* Exercise goal:
The line that holds "record with 31" marks the start. Return it and each following line through the end of the data, unchanged.

* Excerpted records:

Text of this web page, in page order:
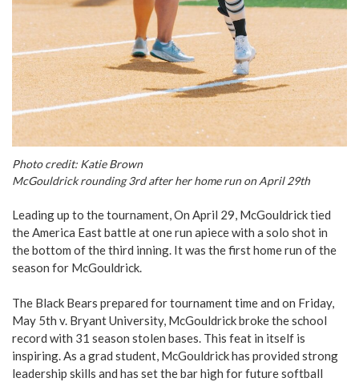
Photo credit: Katie Brown
McGouldrick rounding 3rd after her home run on April 29th
Leading up to the tournament, On April 29, McGouldrick tied
the America East battle at one run apiece with a solo shot in
the bottom of the third inning. It was the first home run of the
season for McGouldrick.
The Black Bears prepared for tournament time and on Friday,
May 5th v. Bryant University, McGouldrick broke the school
record with 31 season stolen bases. This feat in itself is
inspiring. As a grad student, McGouldrick has provided strong
leadership skills and has set the bar high for future softball

* Exercise output:
record with 31 season stolen bases. This feat in itself is
inspiring. As a grad student, McGouldrick has provided strong
leadership skills and has set the bar high for future softball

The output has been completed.